Thanks a lot rphillips_splunk !
We did exactly as you said, and OK now:
i.e.
we updated the file distsearch.conf
in /opt/splunk/etc/system/local/
by adding this stanza

[replicationBlacklist]
blacklistlookups1 = apps/myApp1/lookups/*
blacklist
lookups2 = apps/myApp2/lookups/*
...
blacklist_bin = apps/
/bin/**

We did like this (not all Splunk apps), because several files in a particular app were really necessary for tranporting within the "knowledge bundle" to our indexer from the search head in question.

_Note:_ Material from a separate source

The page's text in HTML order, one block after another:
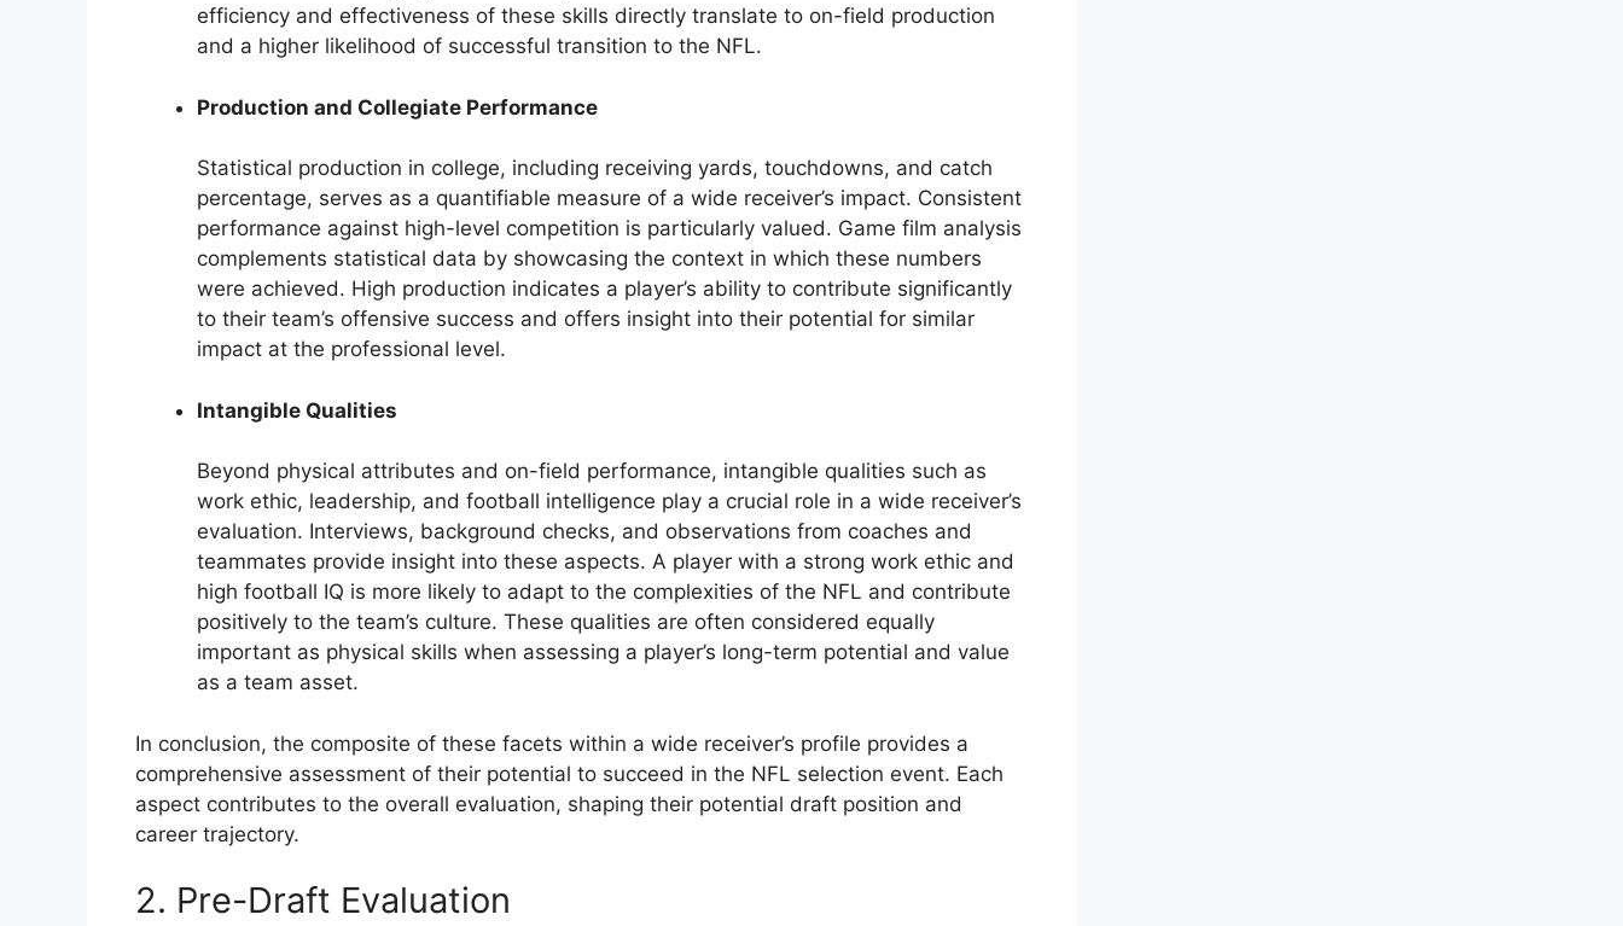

These "knowledge bundles" really blocked our alerting on the search head.
So this was a critical issue for us.

0 Karma

Splunk Employee
Splunk Employee


Below are some guidelines to follow to know if it is safe to blacklist a lookup from the knowledge bundle:

1.) 
the knowledge bundles are created on the SH and stored in $SPLUNK_HOME/var/run/ 

In a search head cluster the knowledge bundle is sent from the shc captain to the indexers. The bundle on the peers (aka indexers) will be found in: 

/opt/splunk/var/run/searchpeers


we can use the following command to look inside (but not untar) the bundle to see what the largest lookup files are on the SHC captain node. Look at the most recent full bundle by date: 
ls -lh 

tar -tvf <name>.bundle | grep csv | sort -nk3 


The largest files will show up at the bottom of the list. 

2.) Take the top 5-10 largest lookup csv files and before blacklisting them:

confirm the lookup file is not used in an automatic lookup, if it is, the indexers need the lookup file and it must be included in the bundle when replicated from SH-->indexer so we do not want to blacklist lookups that are automatic lookups. 

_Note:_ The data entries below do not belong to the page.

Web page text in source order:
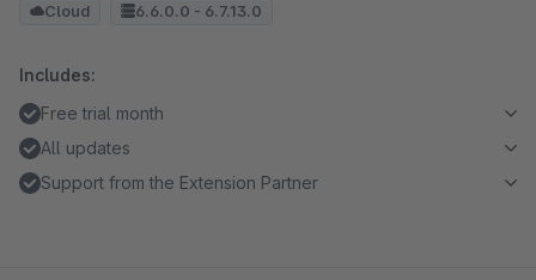
Cloud 6.6.0.0 - 6.7.13.0
Includes:
Free trial month
All updates
Support from the Extension Partner
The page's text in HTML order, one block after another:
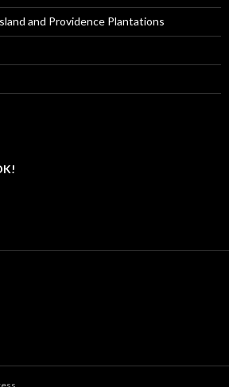
and Providence Plantations
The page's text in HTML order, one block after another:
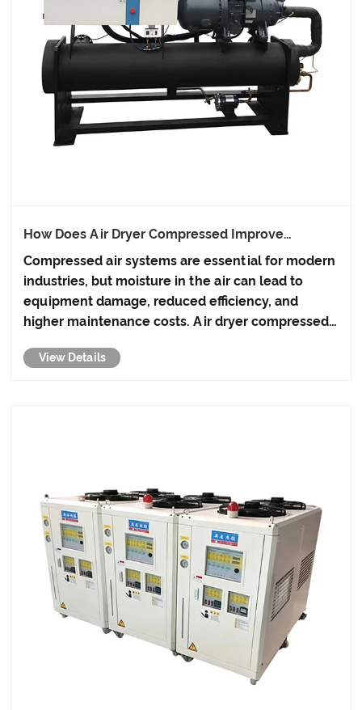
How Does Air Dryer Compressed Improve
Compressed air systems are essential for modern
industries, but moisture in the air can lead to
equipment damage, reduced efficiency, and
higher maintenance costs. Air dryer compressed
these issues, ensuring clean, dry, and efficient air
View Details

This you can check with the following search: 
lookup files which are configured for automatic lookups will be defined on the SH's transforms.conf  "filename" attribute (don't blacklist these from the knowledge bundle): 

| rest /services/configs/conf-transforms splunk_server=<shc captain> 
| search filename=*| table splunk_server eai:acl.app title filename id | rename eai:acl.app as app title as stanza 

If they appear in the search below do not blacklist. 

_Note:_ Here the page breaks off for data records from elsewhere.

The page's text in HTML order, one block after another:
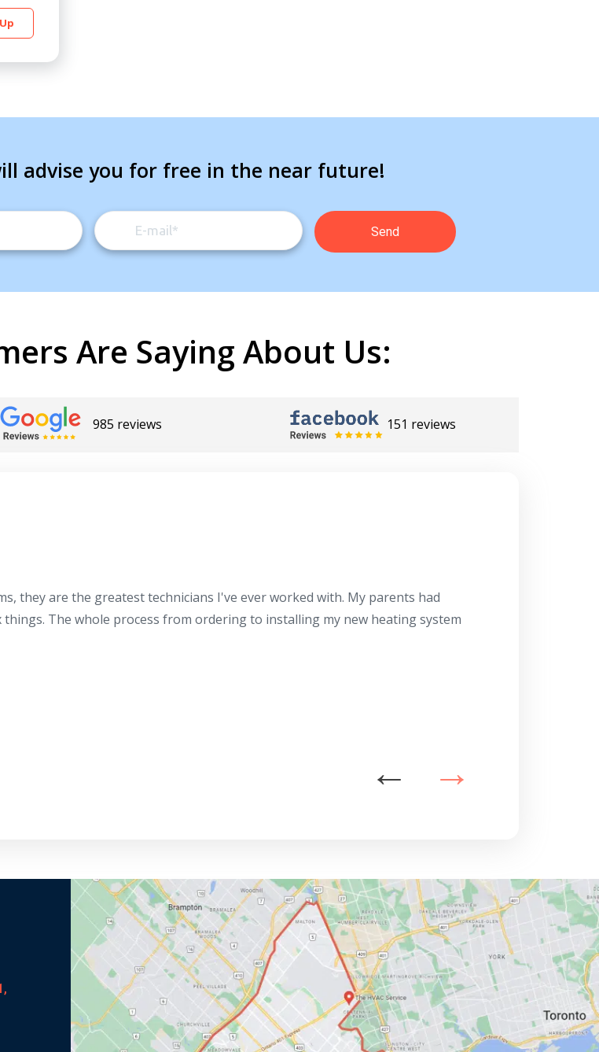
advise you for free in the near future!
Are Saying About Us:
985 reviews 151 reviews
they are the greatest technicians I've ever worked with. My parents had
The whole process from ordering to installing my new heating system
phone number you opt-in to receive SMS
from The HVAC Service Solutions Inc.
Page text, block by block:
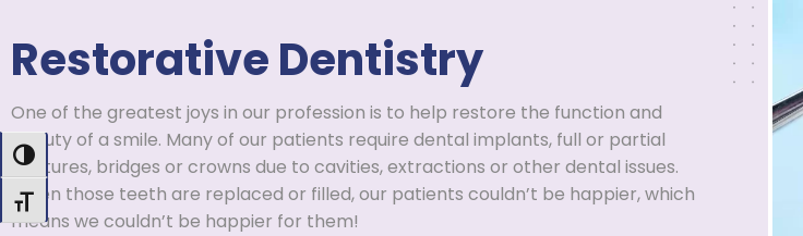
Toggle High Contrast
Toggle Font size
Restorative Dentistry
One of the greatest joys in our profession is to help restore the function and
beauty of a smile. Many of our patients require dental implants, full or partial
dentures, bridges or crowns due to cavities, extractions or other dental issues.
When those teeth are replaced or filled, our patients couldn’t be happier, which
means we couldn’t be happier for them!
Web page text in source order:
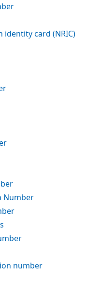
card (NRIC)
Number
number
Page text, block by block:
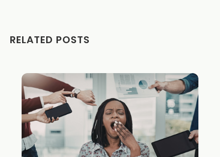
RELATED POSTS

| rest splunk_server=<shc captain> /services/configs/conf-transforms | search filename=*| table splunk_server eai:acl.app title filename id | rename eai:acl.app as app title as stanza splunk_server as shc_captain 
| search filename=*file1.csv* OR filename=*file2.csv* 

If you are validating a standalone SH not in a SH cluster you can run this search on that SH and use splunk_server=local

3.) If the lookup file is referenced in a Data Model acceleration search it needs to be sent in the bundle to the indexers, therefore do not blacklist it in distsearch.conf on the SH.

This would only apply to data models that are accelerated and have the lookup in the search the DM is running. 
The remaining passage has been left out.